Checking for duplicates in a vector [duplicate]
Possible Duplicate:
Determining if an unordered vector<T> has all unique elements
I have to check a vector for duplicates. What is the best way to approach this:
I take the first element, compar开发者_StackOverflow中文版e it against all other elements in the vector. Then take the next element and do the same and so on.
Is this the best way to do it, or is there a more efficient way to check for dups?
If your vector is an STL container, the solution is easy:
std::sort(myvec.begin(), myvec.end());
std::erase(std::unique(myvec.begin(), myvec.end()), myvec.end());
According to cppreference (https://en.cppreference.com/w/cpp/algorithm/unique), the elements are shifted around so that the values from myvec.begin()

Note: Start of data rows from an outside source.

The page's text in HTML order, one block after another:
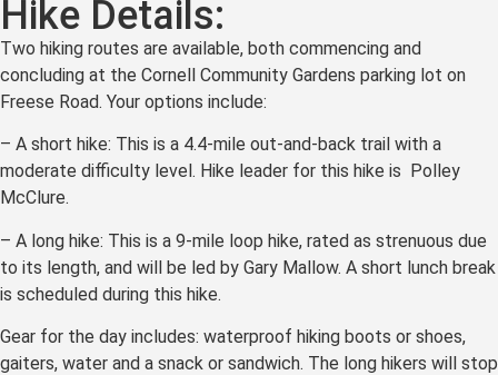
Hike Details:
Two hiking routes are available, both commencing and
concluding at the Cornell Community Gardens parking lot on
Freese Road. Your options include:
– A short hike: This is a 4.4-mile out-and-back trail with a
moderate difficulty level. Hike leader for this hike is Polley
McClure.
– A long hike: This is a 9-mile loop hike, rated as strenuous due
to its length, and will be led by Gary Mallow. A short lunch break
is scheduled during this hike.
Gear for the day includes: waterproof hiking boots or shoes,
gaiters, water and a snack or sandwich. The long hikers will stop
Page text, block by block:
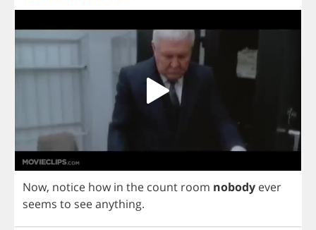
Now, notice how in the count room nobody ever
seems to seeanything.
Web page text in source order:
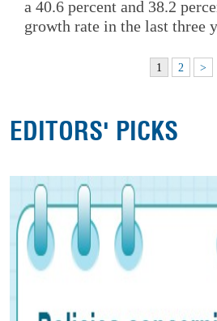
a 40.6 percent and 38.2
growth rate in the last three
1 2 >
EDITORS' PICKS
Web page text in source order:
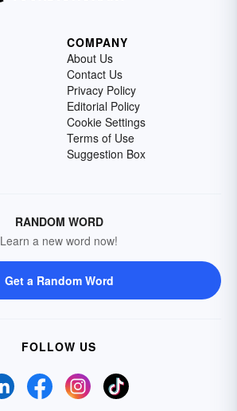
COMPANY
About Us
Contact Us
Privacy Policy
Editorial Policy
Cookie Settings
Terms of Use
Suggestion Box
RANDOM WORD
Learn a new word now!
Get a Random Word
FOLLOW US
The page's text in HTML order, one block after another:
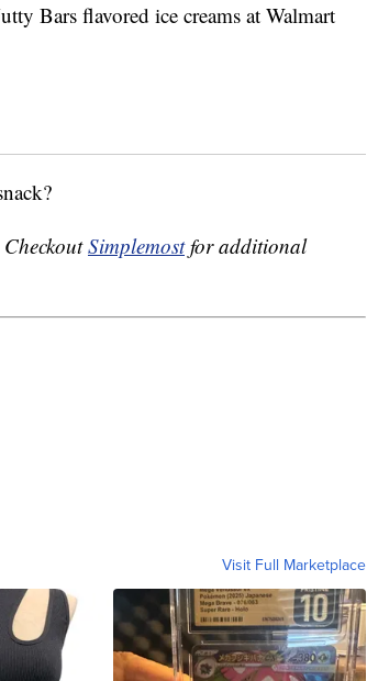
Bars flavored ice creams at Walmart
Simplemostfor additional
Visit Full Marketplace

to the return value of std::unique
are all unique. The elements after the iterator returned by std::unique
are unspecified (useless in every use-case I've seen) so remove them from the std::vector<A>
using std::vector<A>::erase
.
Use a hash table in which you insert each element. Before you insert an element, check if it's already there. If it is, you have yourself a duplicate. This is O(n)

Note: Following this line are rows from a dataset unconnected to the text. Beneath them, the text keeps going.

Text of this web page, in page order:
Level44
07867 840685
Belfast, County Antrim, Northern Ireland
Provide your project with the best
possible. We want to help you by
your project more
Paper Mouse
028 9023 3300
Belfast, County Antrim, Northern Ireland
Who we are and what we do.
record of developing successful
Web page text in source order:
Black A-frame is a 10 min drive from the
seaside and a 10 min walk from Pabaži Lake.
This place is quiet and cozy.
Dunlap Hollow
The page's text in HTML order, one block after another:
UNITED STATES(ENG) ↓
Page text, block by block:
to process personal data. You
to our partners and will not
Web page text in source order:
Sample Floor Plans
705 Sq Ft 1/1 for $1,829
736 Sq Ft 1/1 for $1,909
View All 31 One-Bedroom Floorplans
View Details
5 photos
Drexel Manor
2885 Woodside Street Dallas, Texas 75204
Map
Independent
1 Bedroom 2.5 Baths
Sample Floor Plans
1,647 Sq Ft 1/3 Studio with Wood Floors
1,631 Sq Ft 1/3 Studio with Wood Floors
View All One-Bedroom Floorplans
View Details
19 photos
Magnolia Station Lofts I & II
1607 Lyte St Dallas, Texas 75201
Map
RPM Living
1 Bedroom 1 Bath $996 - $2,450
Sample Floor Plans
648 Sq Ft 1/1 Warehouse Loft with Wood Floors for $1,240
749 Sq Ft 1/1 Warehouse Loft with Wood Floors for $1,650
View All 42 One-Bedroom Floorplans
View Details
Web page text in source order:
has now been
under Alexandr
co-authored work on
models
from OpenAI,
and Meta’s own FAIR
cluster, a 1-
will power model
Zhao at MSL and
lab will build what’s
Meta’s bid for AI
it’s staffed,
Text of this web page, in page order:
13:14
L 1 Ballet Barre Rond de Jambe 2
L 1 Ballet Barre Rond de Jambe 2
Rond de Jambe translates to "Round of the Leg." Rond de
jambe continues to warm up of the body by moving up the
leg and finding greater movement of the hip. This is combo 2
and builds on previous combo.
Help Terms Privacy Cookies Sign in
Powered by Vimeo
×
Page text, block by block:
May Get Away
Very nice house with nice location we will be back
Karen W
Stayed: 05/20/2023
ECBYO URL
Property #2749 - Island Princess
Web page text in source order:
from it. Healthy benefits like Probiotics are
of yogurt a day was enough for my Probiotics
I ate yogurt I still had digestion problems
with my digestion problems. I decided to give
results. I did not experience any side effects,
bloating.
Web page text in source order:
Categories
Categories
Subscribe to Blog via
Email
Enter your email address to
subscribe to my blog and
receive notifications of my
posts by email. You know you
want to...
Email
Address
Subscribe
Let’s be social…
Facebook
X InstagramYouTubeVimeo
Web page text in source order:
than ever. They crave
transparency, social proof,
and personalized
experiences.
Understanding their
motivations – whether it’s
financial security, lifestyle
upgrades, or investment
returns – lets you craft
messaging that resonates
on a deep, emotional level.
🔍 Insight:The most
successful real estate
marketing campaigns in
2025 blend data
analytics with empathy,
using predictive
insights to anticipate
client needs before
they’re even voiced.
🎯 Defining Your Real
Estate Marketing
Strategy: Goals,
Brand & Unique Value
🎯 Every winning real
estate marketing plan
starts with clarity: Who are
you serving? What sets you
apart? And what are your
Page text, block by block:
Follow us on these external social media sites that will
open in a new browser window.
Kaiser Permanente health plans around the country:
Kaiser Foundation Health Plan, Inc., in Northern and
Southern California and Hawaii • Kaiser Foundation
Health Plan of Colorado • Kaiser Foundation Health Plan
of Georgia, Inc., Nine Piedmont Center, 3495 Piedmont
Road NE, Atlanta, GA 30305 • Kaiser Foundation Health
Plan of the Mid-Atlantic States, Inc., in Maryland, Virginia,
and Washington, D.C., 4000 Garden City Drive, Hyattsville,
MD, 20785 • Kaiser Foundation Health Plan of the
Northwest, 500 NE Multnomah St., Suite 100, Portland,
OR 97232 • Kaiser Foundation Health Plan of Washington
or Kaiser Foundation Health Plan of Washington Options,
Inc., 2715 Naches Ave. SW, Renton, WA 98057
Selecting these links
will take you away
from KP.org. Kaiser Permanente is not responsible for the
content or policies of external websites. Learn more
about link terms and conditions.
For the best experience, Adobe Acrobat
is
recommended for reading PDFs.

on average, but the worst case is just as bad as your current method.
Alternatively, you can use a set to do the same thing in O(n log n)
worst case. This is as good as the sorting solution, except it doesn't change the order of the elements (uses more memory though since you create a set).

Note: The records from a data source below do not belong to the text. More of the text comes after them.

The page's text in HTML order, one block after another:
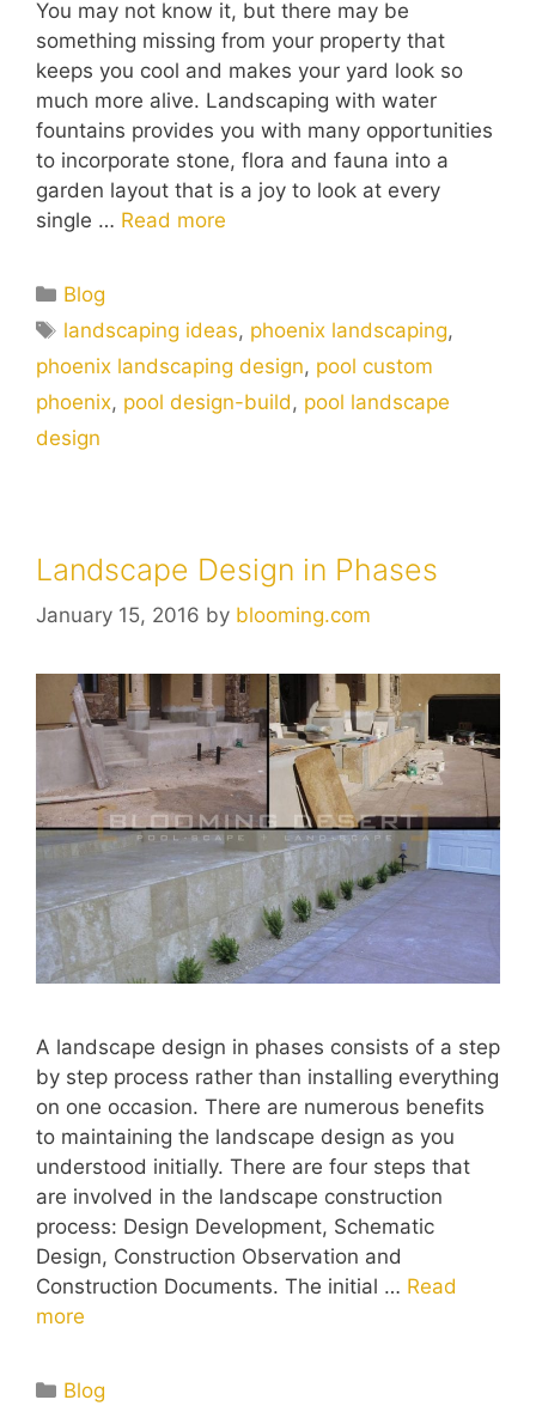
You may not know it, but there may be
something missing from your property that
keeps you cool and makes your yard look so
much more alive. Landscaping with water
fountains provides you with many opportunities
to incorporate stone, flora and fauna into a
garden layout that is a joy to look at every
single … Read more
Blog
landscaping ideas, phoenix landscaping,
phoenix landscaping design, pool custom
phoenix, pool design-build , pool landscape
design
Landscape Design in Phases
January 15, 2016 by blooming.com
A landscape design in phases consists of a step
by step process rather than installing everything
on one occasion. There are numerous benefits
to maintaining the landscape design as you
understood initially. There are four steps that
are involved in the landscape construction
process: Design Development, Schematic
Design, Construction Observation and
Construction Documents. The initial … Read
more
Blog
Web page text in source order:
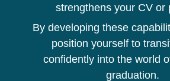
strengthens your CV or
By developing these
position yourself to
confidently into the world
graduation.
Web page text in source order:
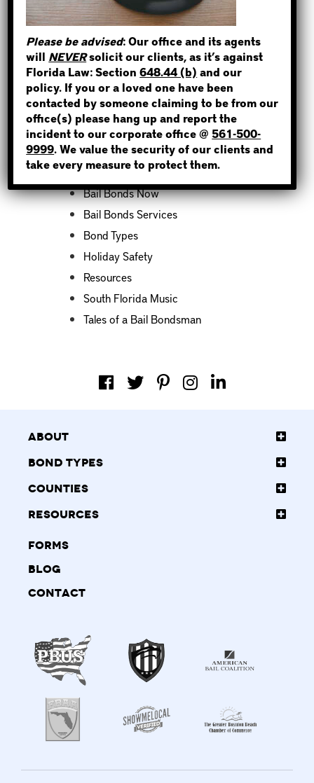
How to Find Out if You Have a
Warrant in Broward County?
Bail Bonds Now Alerts Public to
Fraudulent Impersonation Scam
Categories
Bail Bond News
Bail Bonds Now
Bail Bonds Services
Bond Types
Holiday Safety
Resources
South Florida Music
Tales of a Bail Bondsman
About
Bond Types
Counties
Resources
Forms
Blog
Contact
NOT SURE? GIVE US A CALL!
Please be advised: Our office and its agents
will NEVERsolicit our clients, as it’s against
Florida Law: Section648.44 (b) and our
policy. If you or a loved one have been
contacted by someone claiming to be from our
office(s) please hang up and report the
incident to our corporate office @561-500-
9999. We value the security of our clients and
take every measure to protect them.
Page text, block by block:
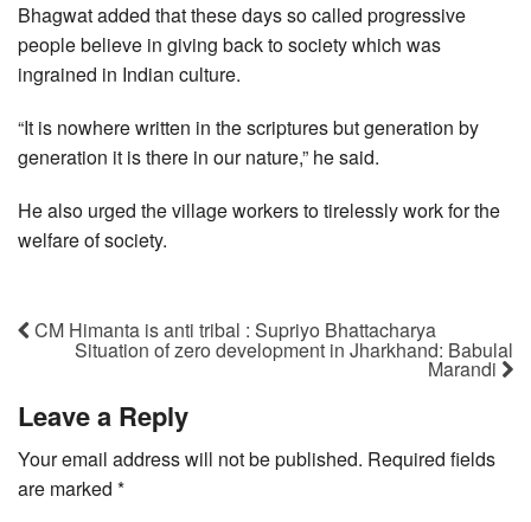
Bhagwat added that these days so called progressive
people believe in giving back to society which was
ingrained in Indian culture.
“It is nowhere written in the scriptures but generation by
generation it is there in our nature,” he said.
He also urged the village workers to tirelessly work for the
welfare of society.
CM Himanta is anti tribal : Supriyo Bhattacharya
Situation of zero development in Jharkhand: Babulal
Marandi
Leave a Reply
Your email address will not be published. Required fields
are marked *
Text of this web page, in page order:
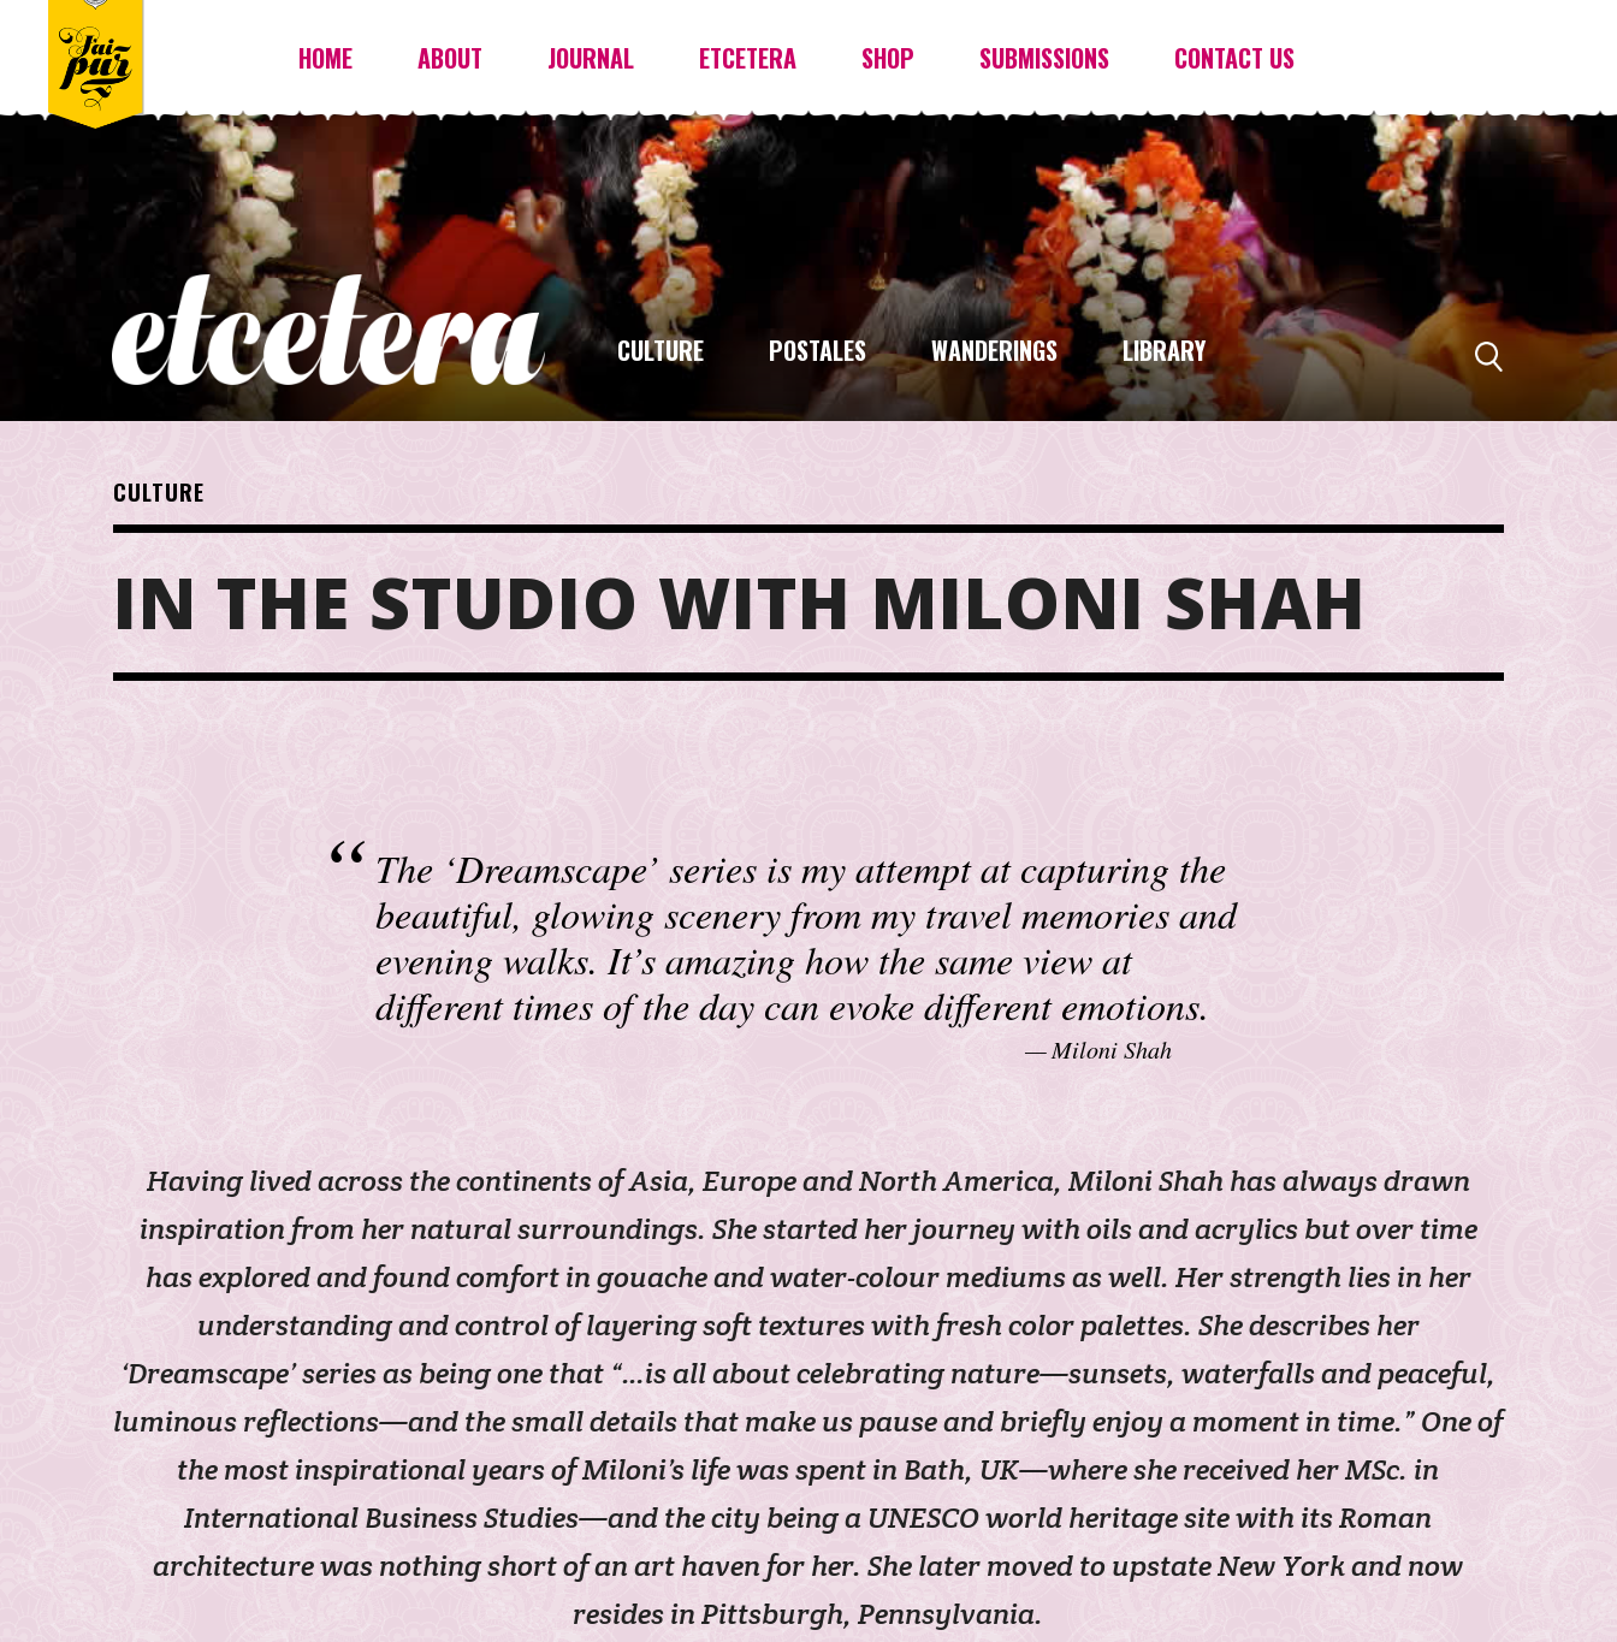
HOME ABOUT JOURNAL ETCETERA SHOP SUBMISSIONS CONTACT US
CULTURE POSTALES WANDERINGS LIBRARY
CULTURE
IN THE STUDIO WITH MILONI SHAH
The ‘Dreamscape’ series is my attempt at capturing the
beautiful, glowing scenery from my travel memories and
evening walks. It’s amazing how the same view at
different times of the day can evoke different emotions.
Miloni Shah
Having lived across the continents of Asia, Europe and North America, Miloni Shah has always drawn
inspiration from her natural surroundings. She started her journey with oils and acrylics but over time
has explored and found comfort in gouache and water-colour mediums as well. Her strength lies in her
understanding and control of layering soft textures with fresh color palettes. She describes her
‘Dreamscape’ series as being one that “…is all about celebrating nature—sunsets, waterfalls and peaceful,
luminous reflections—and the small details that make us pause and briefly enjoy a moment in time.” One of
the most inspirational years of Miloni’s life was spent in Bath, UK—where she received her MSc. in
International Business Studies—and the city being a UNESCO world heritage site with its Roman
architecture was nothing short of an art haven for her. She later moved to upstate New York and now
resides in Pittsburgh, Pennsylvania.

Another way is to copy your vector to another vector, sort that and check the adjacent elements there. I'm not sure if this is faster than the set solution, but I think sorting adds less overhead than the balanced search trees a set uses so it should be faster in practice.
Of course, if you don't care about keeping the original order of the elements, just sort the initial vector.
If you don't care about an occasional false positive, you can use a Bloom Filter to detect probable duplicates in the collection. If false positives can't be accepted, take the values that fail the filter and run a second detection pass on those. The list of failed values should be fairly small, although they will need to be checked against the full input.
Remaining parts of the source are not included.